Friday: Further Study: Christ, Our High Priest

Further Study: “The Atonement, Part II—High-Priestly Application of Atoning future_studySacrifice,” pp. 680–692, in Appendix C of The SDA Bible Commentary, vol. 7A.

“Step away from Satan’s voice and from acting his will, and stand by the side of Jesus, possessing his attributes, the possessor of keen and tender sensibilities, who can make the cause of afflicted, suffering ones his own. The man who has had much forgiven will love much. Jesus is a compassionate intercessor, a merciful and faithful high priest. He, the Majesty of heaven–the King of glory—can look upon finite man, subject to the temptations of Satan, knowing that he has felt the power of Satan’s wiles.”—Ellen G. White, Christian Education, p. 160.
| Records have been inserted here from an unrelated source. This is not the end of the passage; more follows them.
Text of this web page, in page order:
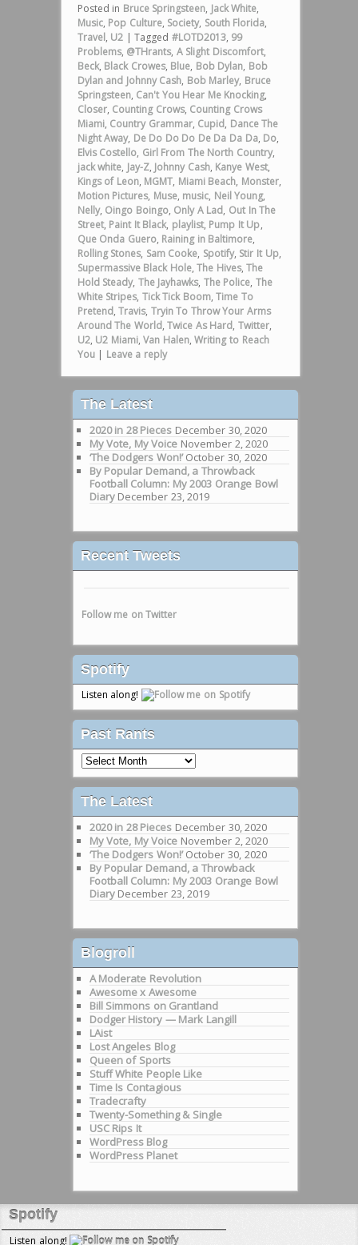
Posted in Bruce Springsteen, Jack White,
Music, Pop Culture, Society, South Florida,
Travel, U2 |Tagged #LOTD2013, 99
Problems, @THrants, A Slight Discomfort,
Beck, Black Crowes, Blue, Bob Dylan, Bob
Dylan and Johnny Cash, Bob Marley, Bruce
Springsteen, Can't You Hear Me Knocking,
Closer, Counting Crows, Counting Crows
Miami, Country Grammar, Cupid, Dance The
Night Away, De Do Do Do De Da Da Da, Do,
Elvis Costello, Girl From The North Country,
jack white, Jay-Z, Johnny Cash, Kanye West,
Kings of Leon, MGMT, Miami Beach, Monster,
Motion Pictures, Muse, music, Neil Young,
Nelly, Oingo Boingo, Only A Lad, Out In The
Street, Paint It Black, playlist, Pump It Up,
Que Onda Guero, Raining in Baltimore,
Rolling Stones, Sam Cooke, Spotify, Stir It Up,
Supermassive Black Hole,The Hives,The
Hold Steady, The Jayhawks, The Police, The
White Stripes, Tick Tick Boom,Time To
Pretend,Travis, Tryin To Throw Your Arms
Around The World,Twice As Hard, Twitter,
U2, U2 Miami,Van Halen,Writing to Reach
You | Leave a reply
The Latest
2020 in 28 Pieces December 30, 2020
My Vote, My Voice November 2, 2020
‘The Dodgers Won!’ October 30, 2020
By Popular Demand, a Throwback
Football Column: My 2003 Orange Bowl
Diary December 23, 2019
Recent Tweets
Follow me on Twitter
Spotify
Listen along!
Past Rants
Past
Rants
The Latest
2020 in 28 Pieces December 30, 2020
My Vote, My Voice November 2, 2020
‘The Dodgers Won!’ October 30, 2020
By Popular Demand, a Throwback
Football Column: My 2003 Orange Bowl
Diary December 23, 2019
Blogroll
A Moderate Revolution
Awesome x Awesome
Bill Simmons on Grantland
Dodger History — Mark Langill
LAist
Lost Angeles Blog
Queen of Sports
Stuff White People Like
Time Is Contagious
Tradecrafty
Twenty-Something & Single
USC Rips It
WordPress Blog
WordPress Planet
Spotify
Listen along!
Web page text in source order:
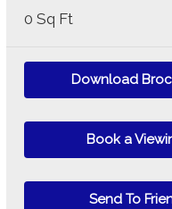
0 Sq Ft
Download
Book a
Send To
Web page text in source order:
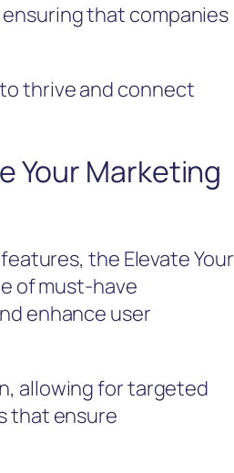
that companies
thrive and connect
Your Marketing
the Elevate Your
of must-have
enhance user
allowing for targeted
that ensure
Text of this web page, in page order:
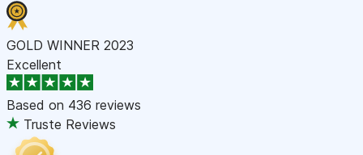
GOLD WINNER 2023
Excellent
Based on 436 reviews
Truste Reviews
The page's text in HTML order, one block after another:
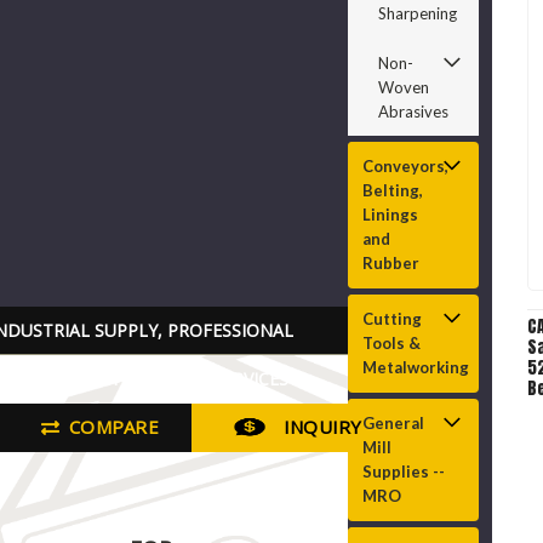
SUPPLY, PROFESSIONAL
COMPARE INQUIRY
Sharpening
Non-
Woven
Abrasives
Conveyors,
Belting,
Linings
and
Rubber
Cutting
Tools &
Metalworking
General
Mill
Supplies --
MRO
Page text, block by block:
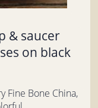
& saucer
on black
Fine Bone China,
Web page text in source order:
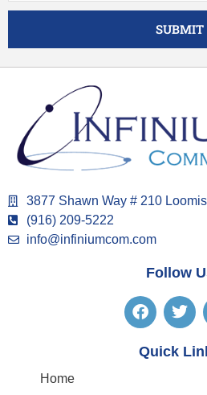
SUBMIT
3877 Shawn Way # 210
(916) 209-5222
info@infiniumcom.com
Follow
Quick
Home
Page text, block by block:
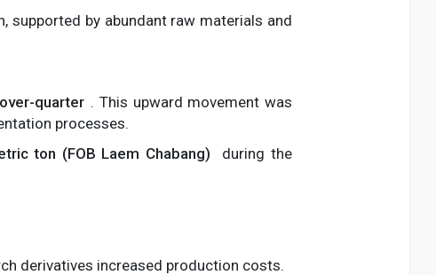
supported by abundant raw materials and
quarter . This upward movement was
processes.
ton (FOB Laem Chabang)
during the
derivatives increased production costs.
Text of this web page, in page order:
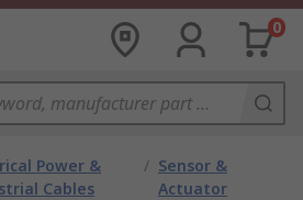
0
Power &
Cables
/ Sensor &
Actuator
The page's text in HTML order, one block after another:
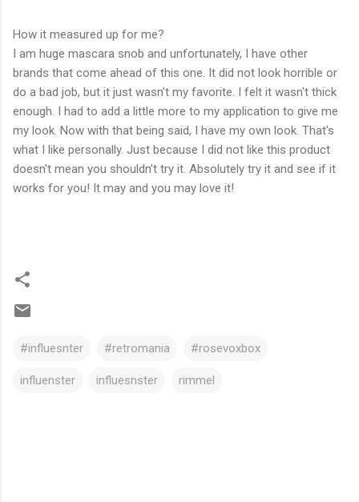
How it measured up for me?
I am huge mascara snob and unfortunately, I have other
brands that come ahead of this one. It did not look horrible or
do a bad job, but it just wasn't my favorite. I felt it wasn't thick
enough. I had to add a little more to my application to give me
my look. Now with that being said, I have my own look. That's
what I like personally. Just because I did not like this product
doesn't mean you shouldn't try it. Absolutely try it and see if it
works for you! It may and you may love it!
#influesnter #retromania #rosevoxbox
influenster influesnster rimmel
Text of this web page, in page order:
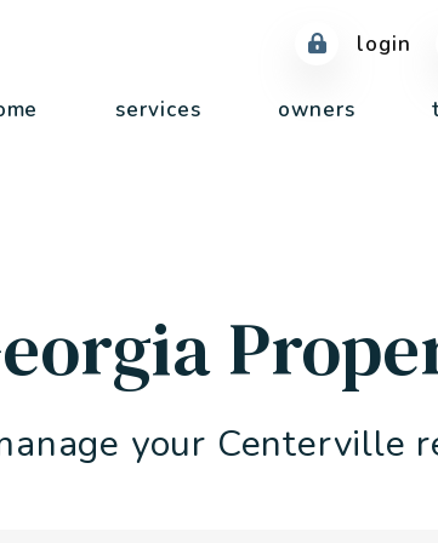
login
services owners
your Centerville
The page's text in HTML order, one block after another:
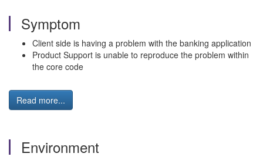
Symptom
Client side is having a problem with the banking application
Product Support is unable to reproduce the problem within
the core code
Read more...
Environment
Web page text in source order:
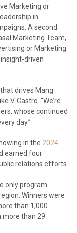
Marketing or
in
A second
Marketing Team,
or Marketing
driven
drives Mang
V. Castro. “We’re
whose continued
day.”
in the 2024
earned four
relations efforts.
only program
Winners were
than 1,000
more than 29
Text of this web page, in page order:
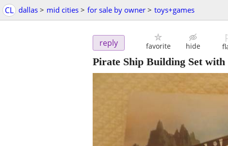
CL dallas > mid cities > for sale by owner > toys+games
reply favorite hide
Pirate Ship Building Set
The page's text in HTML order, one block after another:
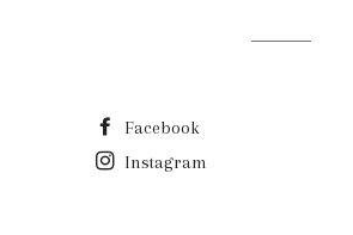
Facebook
Instagram
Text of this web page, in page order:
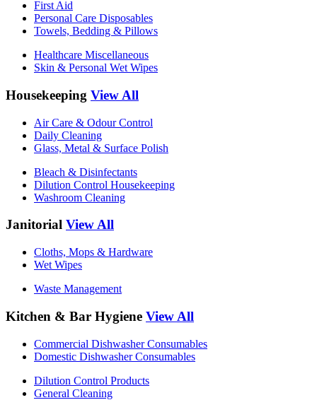
First Aid
Personal Care Disposables
Towels, Bedding & Pillows
Healthcare Miscellaneous
Skin & Personal Wet Wipes
Housekeeping View All
Air Care & Odour Control
Daily Cleaning
Glass, Metal & Surface Polish
Bleach & Disinfectants
Dilution Control Housekeeping
Washroom Cleaning
Janitorial View All
Cloths, Mops & Hardware
Wet Wipes
Waste Management
Kitchen & Bar Hygiene View All
Commercial Dishwasher Consumables
Domestic Dishwasher Consumables
Dilution Control Products
General Cleaning
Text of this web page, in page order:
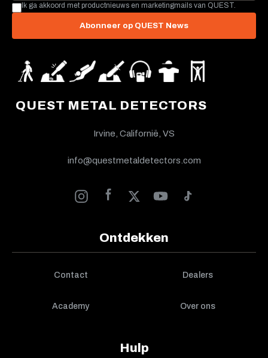
QUEST METAL DETECTORS
Irvine, Californië, VS
info@questmetaldetectors.com
Ontdekken
Contact Dealers
Academy Over ons
Hulp
Ik ga akkoord met productnieuws en marketingmails van QUEST.
Abonneer op QUEST News
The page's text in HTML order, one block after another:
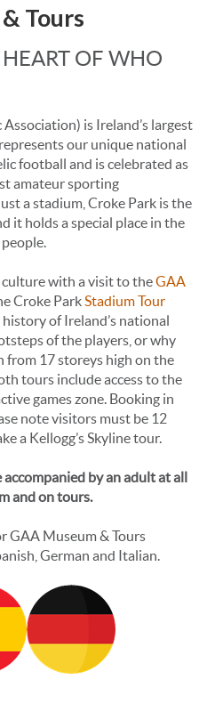
Tours
OF WHO
is Ireland’s largest
our unique national
football and is celebrated as
amateur sporting
a stadium, Croke Park is the
it holds a special place in the
with a visit to theGAA
Croke ParkStadium Tour
of Ireland’s national
of the players, or why
from 17 storeys high on the
tours include access to the
games zone. Booking in
note visitors must be 12
a Kellogg’s Skyline tour.
by an adult at all
and on tours.
GAA Museum & Tours
German and Italian.
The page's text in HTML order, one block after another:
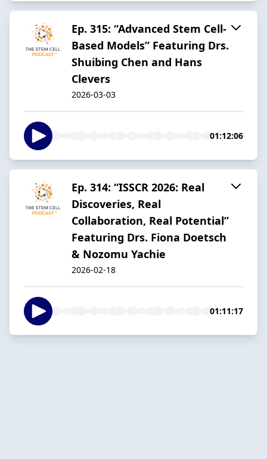
Ep. 315: “Advanced Stem Cell-
Based Models” Featuring Drs.
Shuibing Chen and Hans
Clevers
2026-03-03
01:12:06
Ep. 314: “ISSCR 2026: Real
Discoveries, Real
Collaboration, Real Potential”
Featuring Drs. Fiona Doetsch
& Nozomu Yachie
2026-02-18
01:11:17
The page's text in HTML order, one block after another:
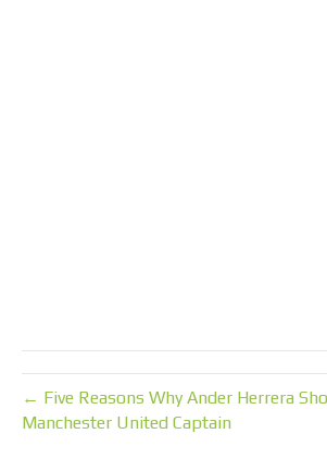
← Five Reasons Why Ander Herrera
Manchester United Captain
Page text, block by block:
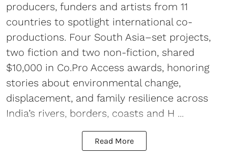
producers, funders and artists from 11
countries to spotlight international co-
productions. Four South Asia–set projects,
two fiction and two non-fiction, shared
$10,000 in Co.Pro Access awards, honoring
stories about environmental change,
displacement, and family resilience across
India’s rivers, borders, coasts and H ...
Read More
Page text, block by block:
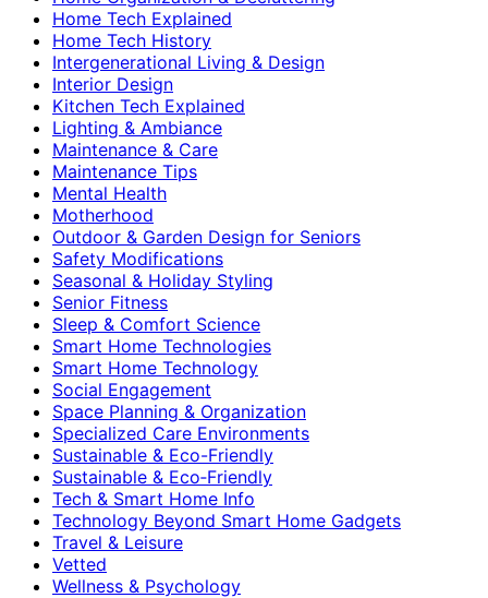
Home Tech Explained
Home Tech History
Intergenerational Living & Design
Interior Design
Kitchen Tech Explained
Lighting & Ambiance
Maintenance & Care
Maintenance Tips
Mental Health
Motherhood
Outdoor & Garden Design for Seniors
Safety Modifications
Seasonal & Holiday Styling
Senior Fitness
Sleep & Comfort Science
Smart Home Technologies
Smart Home Technology
Social Engagement
Space Planning & Organization
Specialized Care Environments
Sustainable & Eco-Friendly
Sustainable & Eco‑Friendly
Tech & Smart Home Info
Technology Beyond Smart Home Gadgets
Travel & Leisure
Vetted
Wellness & Psychology
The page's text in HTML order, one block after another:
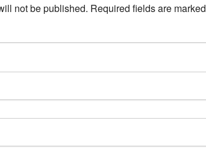
not be published. Required fields are marked
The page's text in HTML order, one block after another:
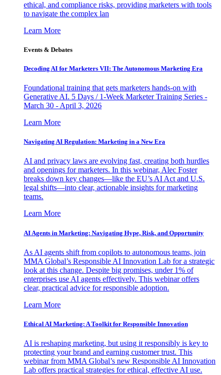
ethical, and compliance risks, providing marketers with tools
to navigate the complex lan
Learn More
Events & Debates
Decoding AI for Marketers VII: The Autonomous Marketing Era
Foundational training that gets marketers hands-on with
Generative AI. 5 Days / 1-Week Marketer Training Series -
March 30 - April 3, 2026
Learn More
Navigating AI Regulation: Marketing in a New Era
AI and privacy laws are evolving fast, creating both hurdles
and openings for marketers. In this webinar, Alec Foster
breaks down key changes—like the EU’s AI Act and U.S.
legal shifts—into clear, actionable insights for marketing
teams.
Learn More
AI Agents in Marketing: Navigating Hype, Risk, and Opportunity
As AI agents shift from copilots to autonomous teams, join
MMA Global’s Responsible AI Innovation Lab for a strategic
look at this change. Despite big promises, under 1% of
enterprises use AI agents effectively. This webinar offers
clear, practical advice for responsible adoption.
Learn More
Ethical AI Marketing: A Toolkit for Responsible Innovation
AI is reshaping marketing, but using it responsibly is key to
protecting your brand and earning customer trust. This
webinar from MMA Global’s new Responsible AI Innovation
Lab offers practical strategies for ethical, effective AI use.
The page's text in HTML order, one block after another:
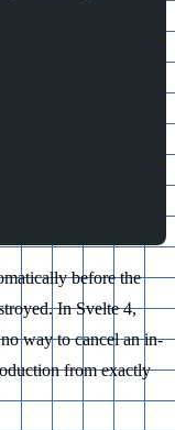
before the
In Svelte 4,
way to cancel an in-
from exactly
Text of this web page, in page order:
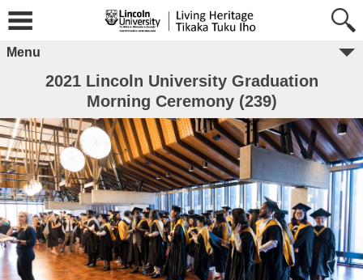
Menu
2021 Lincoln University Graduation
Morning Ceremony (239)

“The conscience can be freed from condemnation. Through faith in His blood, all may be made perfect in Christ Jesus. Thank God that we are not dealing with impossibilities. We may claim sanctification. We may enjoy the favor of God. We are not to be anxious about what Christ and God think of us, but about what God thinks of Christ, our Substitute.”—Ellen G. White, Selected Messages, book 2, pp. 32, 33.

Discussion Questions:

  • Read Hebrews 2:17. Why was it necessary for Jesus to become human and to suffer before He could become our High Priest?
  • Dwell on the final Ellen G. White quote listed above. Look especially at the line: “We are not to be anxious about what Christ and God think of us, but about what God thinks of Christ, our Substitute.” How does this help us to understand what comes before, when she talks about being “made perfect in Christ Jesus”?
  • Our High Priest, Jesus Christ, is the Surety of our salvation, and He administers the effects and benefits of His sacrifice and blood. With Him on our side, we have nothing to fear. How can we take these wonderful truths, so powerfully expressed in the book of Hebrews, and apply them to ourselves, especially at times of great temptation?
  • The book of Hebrews is very clear that Jesus’ once-and-for-all sacrifice was all that was needed for dealing with sin. What should that tell us about any religious practice that claims to repeat this practice as a necessity for the forgiveness of sins?